CARL L. BUCKI, Bankruptcy Judge.

With respect to their homestead, the debtors have moved under 11 U.S.C. § 522(f) to avoid the lien of a deficiency judgment that was granted to The Savings Bank of Utica after its foreclosure of a mortgage on other property of the debtors. In its response, The Savings Bank of Utica argues that the Bankruptcy Reform Act of 1994 excepted such deficiency judgments from lien avoidance. For the reasons stated hereafter, this court overrules the bank’s objection and will grant the relief that the debtors have requested.

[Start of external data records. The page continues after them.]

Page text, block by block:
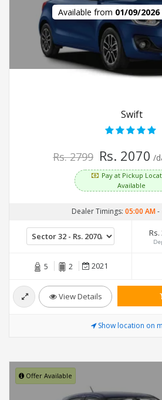
Available from 01/09/
Swift
Rs. 2799 Rs. 2070 /
Pay at Pickup
Available
Dealer Timings: 05:00 AM-
Rs.
5 2 2021
View Details
Show location on
Offer Available
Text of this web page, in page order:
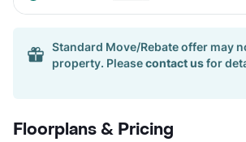
Standard Move/Rebate offer may
property. Pleasecontact usfor
Floorplans & Pricing
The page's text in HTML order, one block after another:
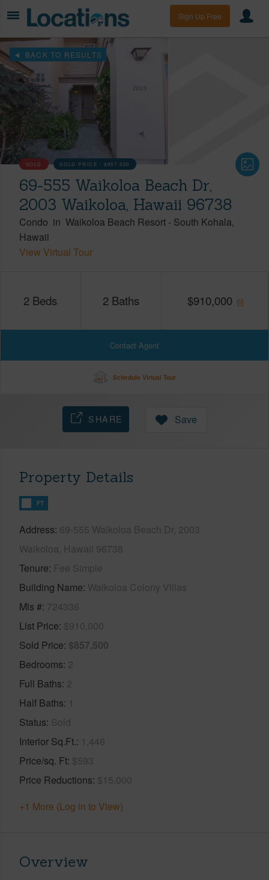
Sign Up Free
BACK TO RESULTS
SOLD SOLD PRICE :$857,500
69-555 Waikoloa Beach Dr,
2003 Waikoloa, Hawaii 96738
Condo in Waikoloa Beach Resort - South Kohala
Hawaii
View Virtual Tour
2 Beds 2 Baths $910,000
Contact Agent
Schedule Virtual Tour
SHARE Save
Property Details
FT
Address 69-555 Waikoloa Beach Dr, 2003
Waikoloa, Hawaii 96738
Tenure Fee Simple
Building Name Waikoloa Colony Villas
Mls # 724336
List Price $910,000
Sold Price $857,500
Bedrooms 2
Full Baths 2
Half Baths 1
Status Sold
Interior Sq.Ft. 1,446
Price/sq. Ft $593
Price Reductions $15,000
+1 More (Log in to View)
Overview
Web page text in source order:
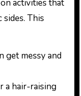
activities that
sides. This
get messy and
a hair-raising
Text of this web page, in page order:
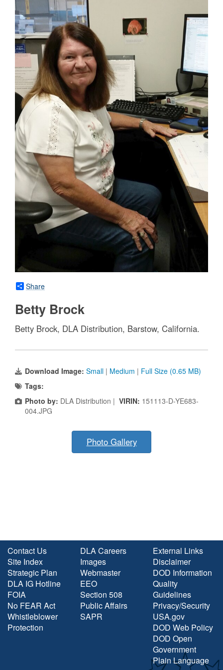
Share
Betty Brock
Betty Brock, DLA Distribution, Barstow, California.
Download Image: Small | Medium | Full Size (0.65 MB)
Tags:
Photo by: DLA Distribution | VIRIN: 151113-D-YE683-
004.JPG
Photo Gallery
Contact Us
Site Index
Strategic Plan
DLA IG Hotline
FOIA
No FEAR Act
Whistleblower
Protection
DLA Careers
Images
Webmaster
EEO
Section 508
Public Affairs
SAPR
External Links
Disclaimer
DOD Information
Quality
Guidelines
Privacy/Security
USA.gov
DOD Web Policy
DOD Open
Government
Plain Language
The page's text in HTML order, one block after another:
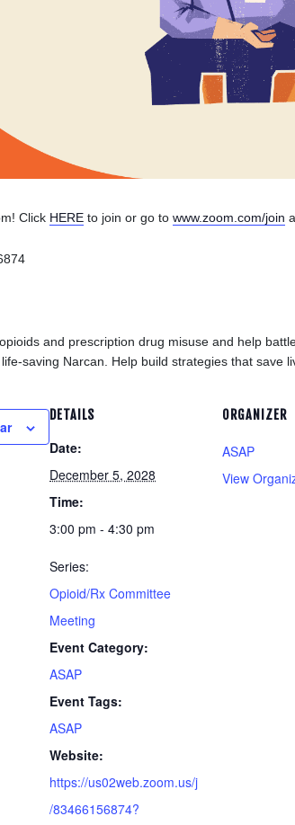
Click HERE to join or go to www.zoom.com/join
and prescription drug misuse and help
saving Narcan. Help build strategies that save
DETAILS
Date:
December 5, 2028
Time:
3:00 pm - 4:30 pm
Series:
Opioid/Rx Committee
Meeting
Event Category:
ASAP
Event Tags:
ASAP
Website:
https://us02web.zoom.us/j
/83466156874?
ORGANIZER
ASAP
View
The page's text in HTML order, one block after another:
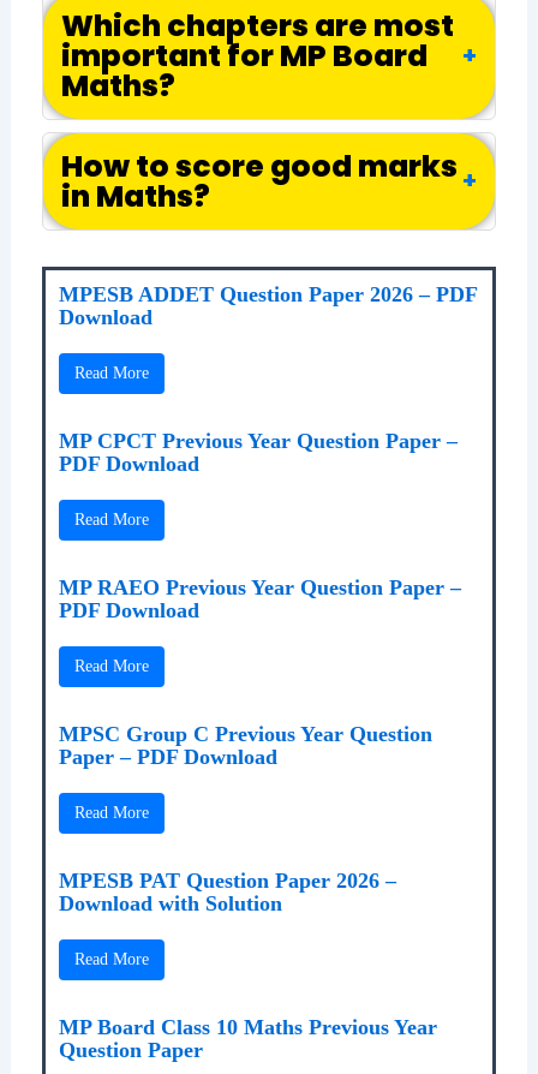
Which chapters are most
important for MP Board
Maths?
+
How to score good marks
in Maths? +
MPESB ADDET Question Paper 2026 – PDF
Download
Read More
MP CPCT Previous Year Question Paper –
PDF Download
Read More
MP RAEO Previous Year Question Paper –
PDF Download
Read More
MPSC Group C Previous Year Question
Paper – PDF Download
Read More
MPESB PAT Question Paper 2026 –
Download with Solution
Read More
MP Board Class 10 Maths Previous Year
Question Paper
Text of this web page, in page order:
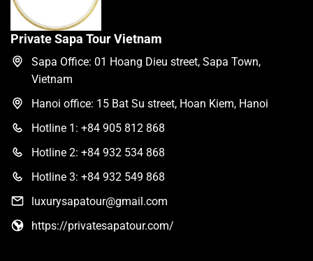
Private Sapa Tour Vietnam
Sapa Office: 01 Hoang Dieu street, Sapa Town,
Vietnam
Hanoi office: 15 Bat Su street, Hoan Kiem, Hanoi
Hotline 1: +84 905 812 868
Hotline 2: +84 932 534 868
Hotline 3: +84 932 549 868
luxurysapatour@gmail.com
https://privatesapatour.com/
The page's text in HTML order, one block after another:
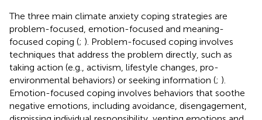
The three main climate anxiety coping strategies are
problem-focused, emotion-focused and meaning-
focused coping (; ). Problem-focused coping involves
techniques that address the problem directly, such as
taking action (e.g., activism, lifestyle changes, pro-
environmental behaviors) or seeking information (; ).
Emotion-focused coping involves behaviors that soothe
negative emotions, including avoidance, disengagement,
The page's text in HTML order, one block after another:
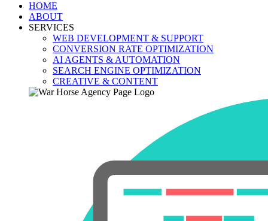
HOME
ABOUT
SERVICES
WEB DEVELOPMENT & SUPPORT
CONVERSION RATE OPTIMIZATION
AI AGENTS & AUTOMATION
SEARCH ENGINE OPTIMIZATION
CREATIVE & CONTENT
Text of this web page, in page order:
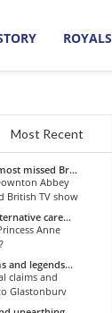
ROYALS
Most Recent
missed Br...
Abbey
British TV show
care...
Anne
and legends...
claims and
Glastonbury
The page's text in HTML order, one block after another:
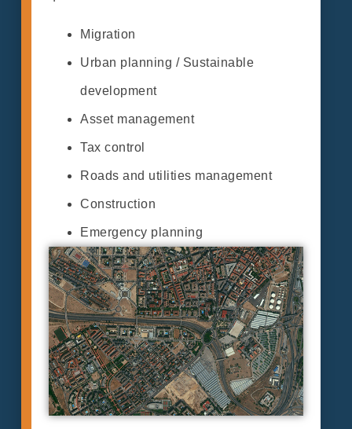
Migration
Urban planning / Sustainable
development
Asset management
Tax control
Roads and utilities management
Construction
Emergency planning
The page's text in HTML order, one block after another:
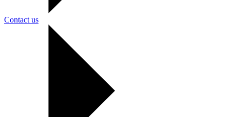
Contact us
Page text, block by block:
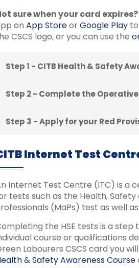
sure when your card expires?
on App StoreorGoogle Play
CSCS logo, or you can use the
Step 1 - CITB Health & Safety
Step 2 - Complete the
Step 3 - Apply for your Red
Internet Test
Internet Test Centre (ITC) is a
tests such as the Health,
(MaPs) test as well
the HSE tests is a step
course or qualifications
Labourers CSCS card you
& Safety Awareness Course
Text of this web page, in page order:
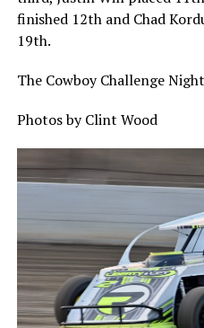
finished 12th and Chad
19th.
The Cowboy Challenge
Photos by Clint Wood
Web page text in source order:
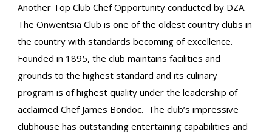
Another Top Club Chef Opportunity conducted by DZA.
The Onwentsia Club is one of the oldest country clubs in
the country with standards becoming of excellence.
Founded in 1895, the club maintains facilities and
grounds to the highest standard and its culinary
program is of highest quality under the leadership of
acclaimed Chef James Bondoc. The club’s impressive
clubhouse has outstanding entertaining capabilities and
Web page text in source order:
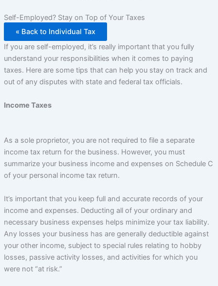
Self-Employed? Stay on Top of Your Taxes
« Back to Individual Tax
If you are self-employed, it’s really important that you fully
understand your responsibilities when it comes to paying
taxes. Here are some tips that can help you stay on track and
out of any disputes with state and federal tax officials.
Income Taxes
As a sole proprietor, you are not required to file a separate
income tax return for the business. However, you must
summarize your business income and expenses on Schedule C
of your personal income tax return.
It’s important that you keep full and accurate records of your
income and expenses. Deducting all of your ordinary and
necessary business expenses helps minimize your tax liability.
Any losses your business has are generally deductible against
your other income, subject to special rules relating to hobby
losses, passive activity losses, and activities for which you
were not “at risk.”
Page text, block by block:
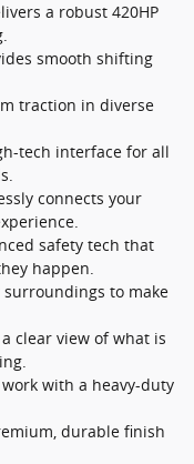
a robust 420HP
smooth shifting
traction in diverse
tech interface for all
connects your
safety tech that
happen.
to make
clear view of what is
with a heavy-duty
durable finish
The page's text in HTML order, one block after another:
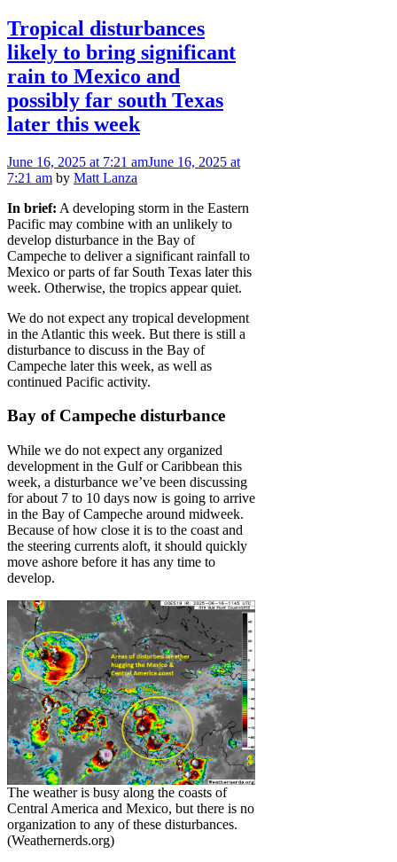
Tropical disturbances
likely to bring significant
rain to Mexico and
possibly far south Texas
later this week
June 16, 2025 at 7:21 amJune 16, 2025 at
7:21 am by Matt Lanza
In brief: A developing storm in the Eastern
Pacific may combine with an unlikely to
develop disturbance in the Bay of
Campeche to deliver a significant rainfall to
Mexico or parts of far South Texas later this
week. Otherwise, the tropics appear quiet.
We do not expect any tropical development
in the Atlantic this week. But there is still a
disturbance to discuss in the Bay of
Campeche later this week, as well as
continued Pacific activity.
Bay of Campeche disturbance
While we do not expect any organized
development in the Gulf or Caribbean this
week, a disturbance we’ve been discussing
for about 7 to 10 days now is going to arrive
in the Bay of Campeche around midweek.
Because of how close it is to the coast and
the steering currents aloft, it should quickly
move ashore before it has any time to
develop.
The weather is busy along the coasts of
Central America and Mexico, but there is no
organization to any of these disturbances.
(Weathernerds.org)
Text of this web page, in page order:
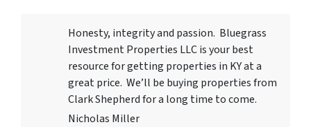
Honesty, integrity and passion. Bluegrass
Investment Properties LLCis your best
resource for getting properties in KY at a
great price. We’ll be buying properties from
Clark Shepherd for a long time to come.
Nicholas Miller
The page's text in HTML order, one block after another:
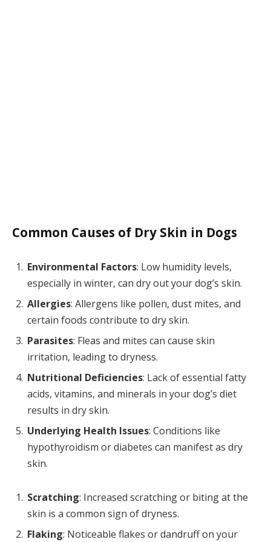
Common Causes of Dry Skin in Dogs
Environmental Factors: Low humidity levels,
especially in winter, can dry out your dog’s skin.
Allergies: Allergens like pollen, dust mites, and
certain foods contribute to dry skin.
Parasites: Fleas and mites can cause skin
irritation, leading to dryness.
Nutritional Deficiencies: Lack of essential fatty
acids, vitamins, and minerals in your dog’s diet
results in dry skin.
Underlying Health Issues: Conditions like
hypothyroidism or diabetes can manifest as dry
skin.
Scratching: Increased scratching or biting at the
skin is a common sign of dryness.
Flaking: Noticeable flakes or dandruff on your
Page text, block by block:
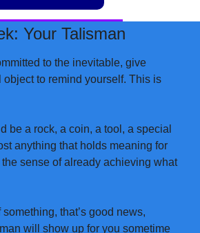
Your Talisman
to the inevitable, give
to remind yourself. This is
be a rock, a coin, a tool, a special
anything that holds meaning for
sense of already achieving what
something, that’s good news,
will show up for you sometime
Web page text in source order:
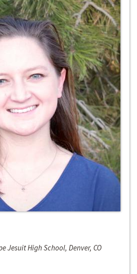
Jesuit High School, Denver, CO
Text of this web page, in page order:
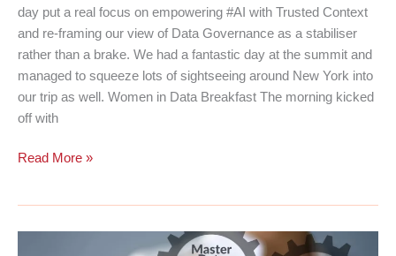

Darryl and Judith Smith are the owners of a homestead at 10899 Matteson Corners Road in Holland, New York, where they have resided since their acquisition of the property in August of 1997. Having filed *559 a petition for relief under Chapter 7 of the Bankruptcy Code on April 16, 2001, the Smiths now claim the homestead exemption that the State of New York recognizes for equity of up to $10,000 per owner. The debtors estimate that as of the date of bankruptcy filing, the Matteson Corners property had a fair market value of $110,000. Encumbering the property are a first mortgage that secures an indebtedness of more than $89,000, and a second mortgage that secures an indebtedness of more than $25,000. Although it appears to have no value above the amount of these voluntary mortgages, the property is additionally subject to the lien of a judgment of The Savings Bank of Utica.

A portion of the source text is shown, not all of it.